Authored by jvesely on Sep 19 2016, 2:16 PM.

Details

Summary

This is used by targets (like r600) that do RMW for truncating stores.
Future optimization should remove most redundant stores+loads
Fixes R600 regressions since r274397.

Diff Detail

Repository
rL LLVM

Event Timeline

jvesely updated this revision to Diff 71881.Sep 19 2016, 2:16 PM
jvesely retitled this revision from to TLI: Add option to generate dependent stores in scalarization..
jvesely updated this object.
jvesely added reviewers: tstellarAMD, bogner.
jvesely set the repository for this revision to rL LLVM.
jvesely added subscribers: llvm-commits, arsenm.

ping

I don't understand why you need this (even if you end up lowing the individual stores using a RMW sequence). Can you please explain?
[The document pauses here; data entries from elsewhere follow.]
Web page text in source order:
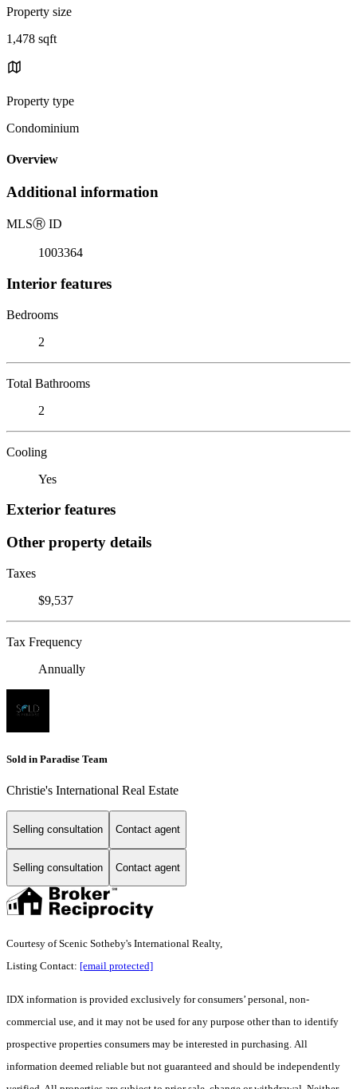
Property size
1,478 sqft
Property type
Condominium
Overview
Additional information
MLSⓇ ID
1003364
Interior features
Bedrooms
2
Total Bathrooms
2
Cooling
Yes
Exterior features
Other property details
Taxes
$9,537
Tax Frequency
Annually
Sold in Paradise Team
Christie's International Real Estate
Selling consultation Contact agent
Selling consultation Contact agent
Courtesy of Scenic Sotheby's International Realty,
Listing Contact: [email protected]
IDX information is provided exclusively for consumers’ personal, non-
commercial use, and it may not be used for any purpose other than to identify
prospective properties consumers may be interested in purchasing. All
information deemed reliable but not guaranteed and should be independently
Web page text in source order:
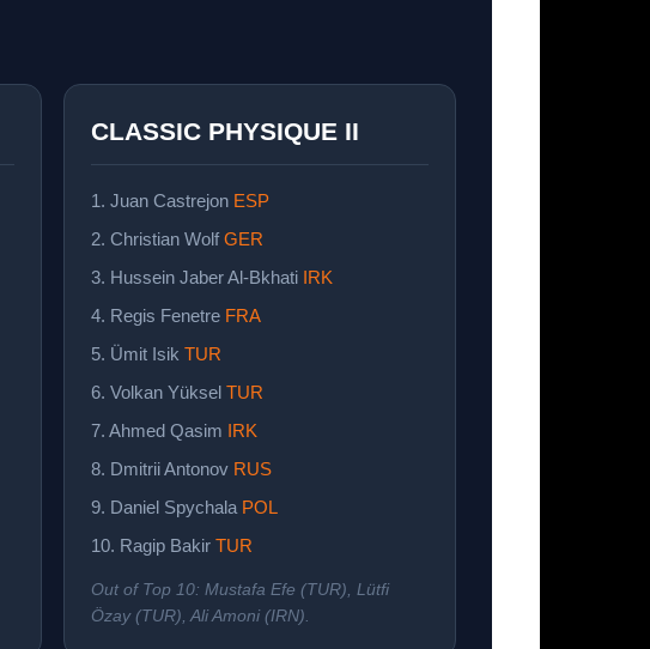
CLASSIC PHYSIQUE II
1. Juan Castrejon ESP
2. Christian Wolf GER
3. Hussein Jaber Al-Bkhati
IRK
4. Regis Fenetre FRA
5. Ümit Isik TUR
6. Volkan Yüksel TUR
7. Ahmed Qasim
IRK
8. Dmitrii Antonov RUS
9. Daniel Spychala POL
10. Ragip Bakir TUR
Out of Top 10: Mustafa Efe (TUR), Lütfi
Özay (TUR), Ali Amoni (IRN).
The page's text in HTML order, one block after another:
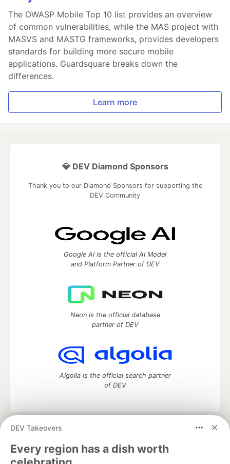
The OWASP Mobile Top 10 list provides an overview
of common vulnerabilities, while the MAS project with
MASVS and MASTG frameworks, provides developers
standards for building more secure mobile
applications. Guardsquare breaks down the
differences.
Learn more
DEV Takeovers
Every region has a dish worth
💎 DEV Diamond Sponsors
Thank you to our Diamond Sponsors for supporting the
DEV Community
Google AI is the official AI Model
and Platform Partner of DEV
Neon is the official database
partner of DEV
Algolia is the official search partner
of DEV
DEV Community
development and manage your software career
Home
DEV Challenges DEV++
Videos
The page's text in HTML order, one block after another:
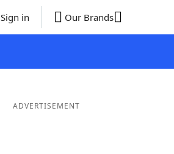
Sign in Our Brands
ADVERTISEMENT

I don't understand why you need this (even if you end up lowing the individual stores using a RMW sequence). Can you please explain?

the problem is if we use RMW sequence for two different elements of the same word. for example storing bytes at address A and A +1. let's assume that A is 4byte aligned. the generated code will look like this
1: r1 = LOAD A
2: r2 = {r1[8:31], x} This is a sequence of AND/OR instructions that masks of the old bits and ORs the new ones
3: STORE A, r2
4: r3 = LOAD A
5: r4 ={r3[0:8],y,r3[15:31]}
This is a sequence of AND/OR instructions that masks of the old bits and ORs the new ones
6: STORE A, r4

The original code does not have dependency between 3 and 4. so 1 and 4 are loads from the same location and get merged into single load:
1: r1 = LOAD A
2: r2 = {r1[8:31], x} This is a sequence of AND/OR instructions that masks of the old bits and ORs the new ones
3: STORE A, r2
5: r4 ={r1[0:8],y,r1[15:31]}
This is a sequence of AND/OR instructions that masks of the old bits and ORs the new ones
6: STORE A, r4
(note that sequences 2,3 and 5,6 are independent so the writes can occur in any order).
which results in data corruption at A.

This patch adds chain dependency between 3 and 4 preventing the load elimination. It should still be possible to eliminate both 3 and 4 (which in turn should enable combining of the bit ops in 2 and 5).

I don't understand why you need this (even if you end up lowing the individual stores using a RMW sequence). Can you please explain?

the problem is if we use RMW sequence for two different elements of the same word. for example storing bytes at address A and A +1. let's assume that A is 4byte aligned. the generated code will look like this
1: r1 = LOAD A
2: r2 = {r1[8:31], x} This is a sequence of AND/OR instructions that masks of the old bits and ORs the new ones
3: STORE A, r2
4: r3 = LOAD A
5: r4 ={r3[0:8],y,r3[15:31]}
This is a sequence of AND/OR instructions that masks of the old bits and ORs the new ones
6: STORE A, r4

The original code does not have dependency between 3 and 4.

Why not? I understand why the truncated stores and extending loads might be independent, but if you have code that widens those without looking at potential aliased peers and adjusting the chain, I think the problem lies there.

jvesely abandoned this revision.Sep 26 2016, 4:52 PM

I don't understand why you need this (even if you end up lowing the individual stores using a RMW sequence). Can you please explain?

the problem is if we use RMW sequence for two different elements of the same word. for example storing bytes at address A and A +1. let's assume that A is 4byte aligned. the generated code will look like this
1: r1 = LOAD A
2: r2 = {r1[8:31], x} This is a sequence of AND/OR instructions that masks of the old bits and ORs the new ones
3: STORE A, r2
4: r3 = LOAD A
5: r4 ={r3[0:8],y,r3[15:31]}
This is a sequence of AND/OR instructions that masks of the old bits and ORs the new ones
6: STORE A, r4

The original code does not have dependency between 3 and 4.

Why not? I understand why the truncated stores and extending loads might be independent, but if you have code that widens those without looking at potential aliased peers and adjusting the chain, I think the problem lies there.

OK. I guess I'll need to look into how to do that then.